_Work item:_
The data below should be restated word for word, with every picture omitted.

————

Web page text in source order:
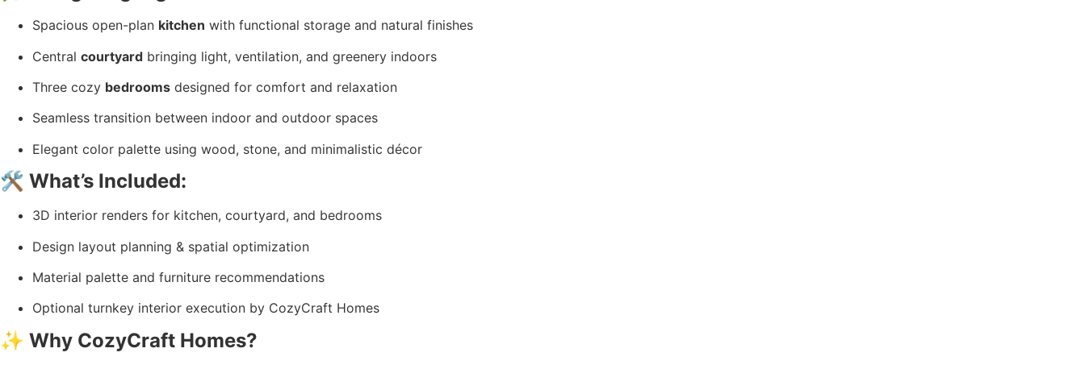
Spacious open-plan kitchen with functional storage and natural finishes
Central courtyard bringing light, ventilation, and greenery indoors
Three cozy bedrooms designed for comfort and relaxation
Seamless transition between indoor and outdoor spaces
Elegant color palette using wood, stone, and minimalistic décor
🛠️ What’s Included:
3D interior renders for kitchen, courtyard, and bedrooms
Design layout planning & spatial optimization
Material palette and furniture recommendations
Optional turnkey interior execution by CozyCraft Homes
✨ Why CozyCraft Homes?

————

_Finished exercise:_
Web page text in source order:
Spacious open-plan kitchen with functional storage and natural finishes
Central courtyard bringing light, ventilation, and greenery indoors
Three cozy bedrooms designed for comfort and relaxation
Seamless transition between indoor and outdoor spaces
Elegant color palette using wood, stone, and minimalistic décor
🛠️ What’s Included:
3D interior renders for kitchen, courtyard, and bedrooms
Design layout planning & spatial optimization
Material palette and furniture recommendations
Optional turnkey interior execution by CozyCraft Homes
✨ Why CozyCraft Homes?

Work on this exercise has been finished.